▶ WORK ITEM:
Exact copy, no pictures: output each line below as it stands.

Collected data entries
►

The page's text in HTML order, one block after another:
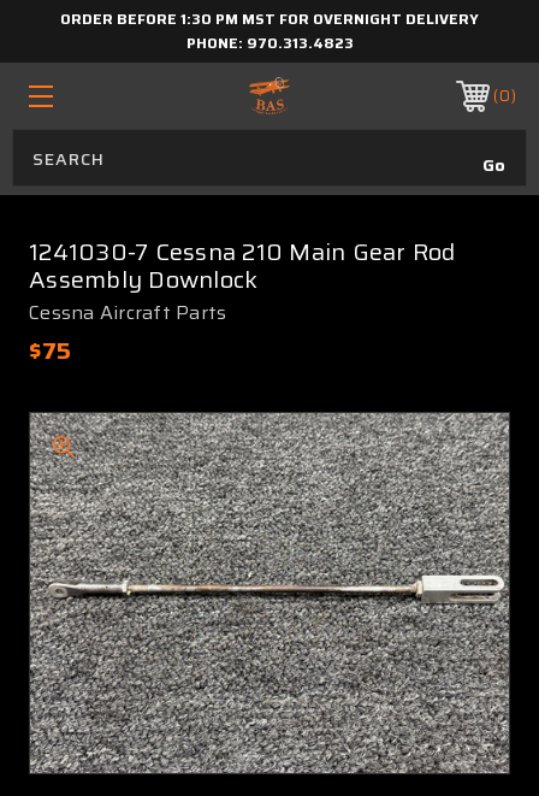
ORDER BEFORE 1:30 PM MST FOR OVERNIGHT DELIVERY
PHONE: 970.313.4823
0
1241030-7 Cessna 210 Main Gear Rod
Assembly Downlock
Cessna Aircraft Parts
$75
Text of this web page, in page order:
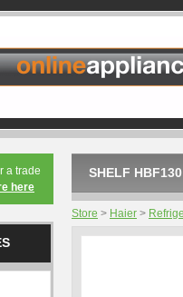
SHELF
Store > Haier >
a trade
here
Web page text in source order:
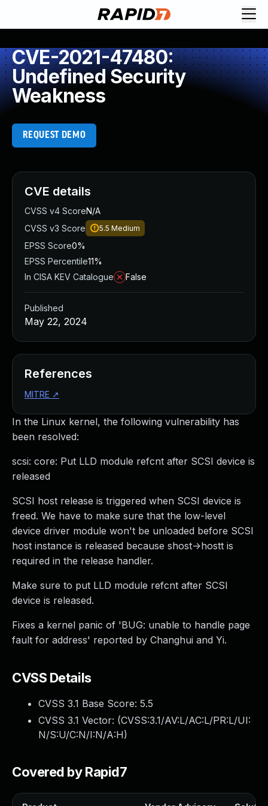
CVE-2021-47480:
Undefined Security
Weakness
REQUEST DEMO
In the Linux kernel, the following vulnerability has
been resolved:
scsi: core: Put LLD module refcnt after SCSI device is
released
SCSI host release is triggered when SCSI device is
freed. We have to make sure that the low-level
device driver module won't be unloaded before SCSI
host instance is released because shost->hostt is
required in the release handler.
Make sure to put LLD module refcnt after SCSI
device is released.
Fixes a kernel panic of 'BUG: unable to handle page
fault for address' reported by Changhui and Yi.
CVSS Details
CVSS 3.1 Base Score: 5.5
CVSS 3.1 Vector: (CVSS:3.1/AV:L/AC:L/PR:L/UI:
N/S:U/C:N/I:N/A:H)
Covered by Rapid7
CVE details
CVSS v4 ScoreN/A
CVSS v3 Score
5.5 Medium
EPSS Score0%
EPSS Percentile11%
In CISA KEV Catalogue
False
Published
May 22, 2024
References
MITRE ↗
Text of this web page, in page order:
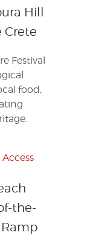
Hill
Crete
Festival
food,
the-
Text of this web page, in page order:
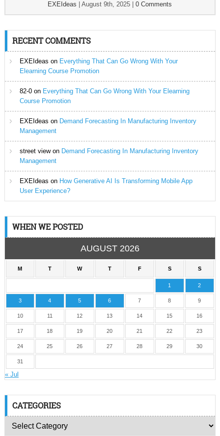
EXEIdeas |August 9th, 2025 |0 Comments
RECENT COMMENTS
EXEIdeas on Everything That Can Go Wrong With Your
Elearning Course Promotion
82-0on Everything That Can Go Wrong With Your Elearning
Course Promotion
EXEIdeas on Demand Forecasting In Manufacturing Inventory
Management
street viewon Demand Forecasting In Manufacturing Inventory
Management
EXEIdeas on How Generative AI Is Transforming Mobile App
User Experience?
WHEN WE POSTED
AUGUST 2026
M T W T F S S
1 2
3 4 5 6 7 8 9
10 11 12 13 14 15 16
17 18 19 20 21 22 23
24 25 26 27 28 29 30
31
« Jul
CATEGORIES
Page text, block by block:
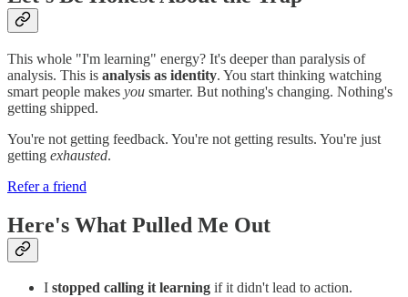
This whole "I'm learning" energy? It's deeper than paralysis of
analysis. This is analysis as identity. You start thinking watching
smart people makes you smarter. But nothing's changing. Nothing's
getting shipped.
You're not getting feedback. You're not getting results. You're just
getting exhausted.
Refer a friend
Here's What Pulled Me Out
I stopped calling it learning if it didn't lead to action.
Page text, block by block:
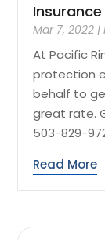
Mar 7, 2022 |
At Pacific
protection
behalf to
great rate.
503-829-
Read More
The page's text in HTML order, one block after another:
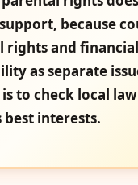
because
rights and financial
as separate
to check local
best interests.
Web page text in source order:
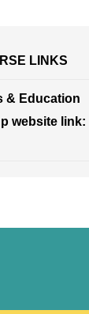
LINKS
& Education
website link:
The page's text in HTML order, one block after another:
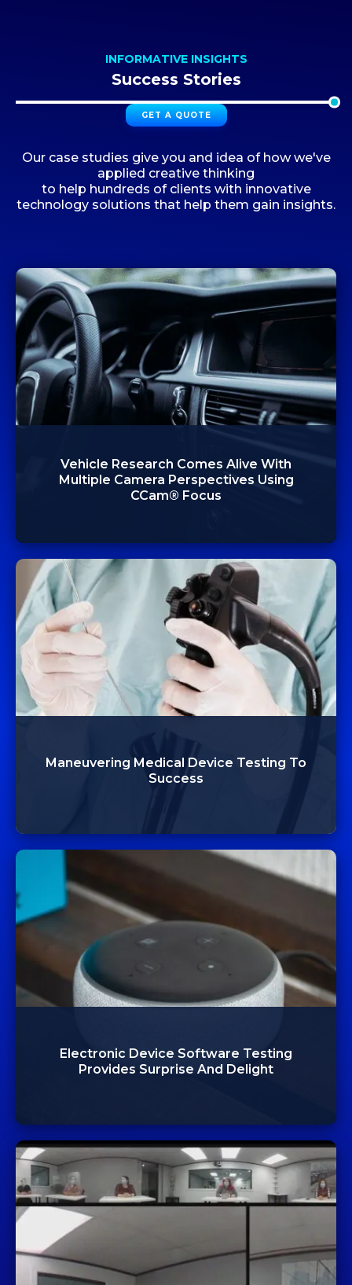
INFORMATIVE INSIGHTS
Success Stories
GET A QUOTE
Our case studies give you and idea of how we've
applied creative thinking
to help hundreds of clients with innovative
technology solutions that help them gain insights.
Vehicle Research Comes Alive With
Multiple Camera Perspectives Using
CCam® Focus
Maneuvering Medical Device Testing To
Success
Electronic Device Software Testing
Provides Surprise And Delight
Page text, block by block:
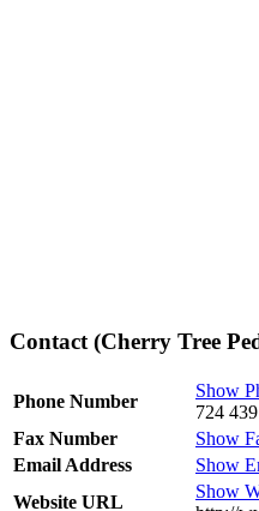
Contact (Cherry Tree
Phone Number
Show
724
Fax Number
Show
Email Address
Show
Website URL
Show
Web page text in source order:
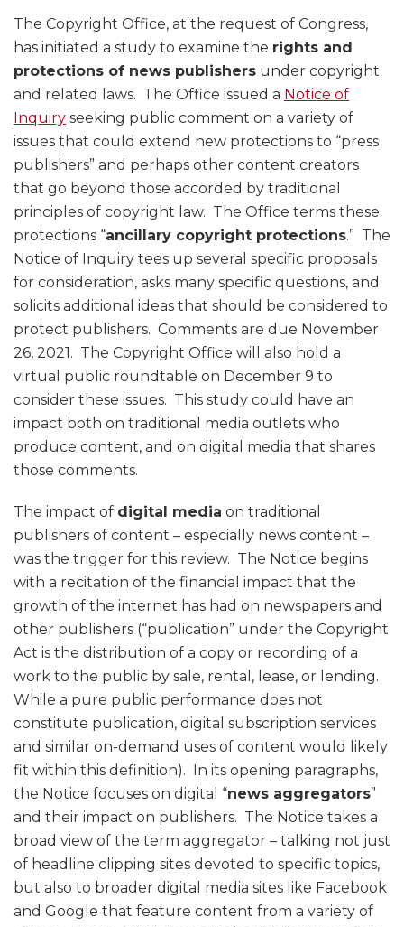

◄

▶ EXPECTED ANSWER:
The page's text in HTML order, one block after another:
ORDER BEFORE 1:30 PM MST FOR OVERNIGHT DELIVERY
PHONE: 970.313.4823
0
1241030-7 Cessna 210 Main Gear Rod
Assembly Downlock
Cessna Aircraft Parts
$75
Text of this web page, in page order:
SHELF
Store > Haier >
a trade
here
Web page text in source order:
CVE-2021-47480:
Undefined Security
Weakness
REQUEST DEMO
In the Linux kernel, the following vulnerability has
been resolved:
scsi: core: Put LLD module refcnt after SCSI device is
released
SCSI host release is triggered when SCSI device is
freed. We have to make sure that the low-level
device driver module won't be unloaded before SCSI
host instance is released because shost->hostt is
required in the release handler.
Make sure to put LLD module refcnt after SCSI
device is released.
Fixes a kernel panic of 'BUG: unable to handle page
fault for address' reported by Changhui and Yi.
CVSS Details
CVSS 3.1 Base Score: 5.5
CVSS 3.1 Vector: (CVSS:3.1/AV:L/AC:L/PR:L/UI:
N/S:U/C:N/I:N/A:H)
Covered by Rapid7
CVE details
CVSS v4 ScoreN/A
CVSS v3 Score
5.5 Medium
EPSS Score0%
EPSS Percentile11%
In CISA KEV Catalogue
False
Published
May 22, 2024
References
MITRE ↗
Text of this web page, in page order:
Hill
Crete
Festival
food,
the-
Text of this web page, in page order:
EXEIdeas |August 9th, 2025 |0 Comments
RECENT COMMENTS
EXEIdeas on Everything That Can Go Wrong With Your
Elearning Course Promotion
82-0on Everything That Can Go Wrong With Your Elearning
Course Promotion
EXEIdeas on Demand Forecasting In Manufacturing Inventory
Management
street viewon Demand Forecasting In Manufacturing Inventory
Management
EXEIdeas on How Generative AI Is Transforming Mobile App
User Experience?
WHEN WE POSTED
AUGUST 2026
M T W T F S S
1 2
3 4 5 6 7 8 9
10 11 12 13 14 15 16
17 18 19 20 21 22 23
24 25 26 27 28 29 30
31
« Jul
CATEGORIES
Page text, block by block:
This whole "I'm learning" energy? It's deeper than paralysis of
analysis. This is analysis as identity. You start thinking watching
smart people makes you smarter. But nothing's changing. Nothing's
getting shipped.
You're not getting feedback. You're not getting results. You're just
getting exhausted.
Refer a friend
Here's What Pulled Me Out
I stopped calling it learning if it didn't lead to action.
Page text, block by block:
Mar 7, 2022 |
At Pacific
protection
behalf to
great rate.
503-829-
Read More
The page's text in HTML order, one block after another:
because
rights and financial
as separate
to check local
best interests.
Web page text in source order:
LINKS
& Education
website link:
The page's text in HTML order, one block after another:
INFORMATIVE INSIGHTS
Success Stories
GET A QUOTE
Our case studies give you and idea of how we've
applied creative thinking
to help hundreds of clients with innovative
technology solutions that help them gain insights.
Vehicle Research Comes Alive With
Multiple Camera Perspectives Using
CCam® Focus
Maneuvering Medical Device Testing To
Success
Electronic Device Software Testing
Provides Surprise And Delight
Page text, block by block:
Contact (Cherry Tree
Phone Number
Show
724
Fax Number
Show
Email Address
Show
Website URL
Show
Web page text in source order:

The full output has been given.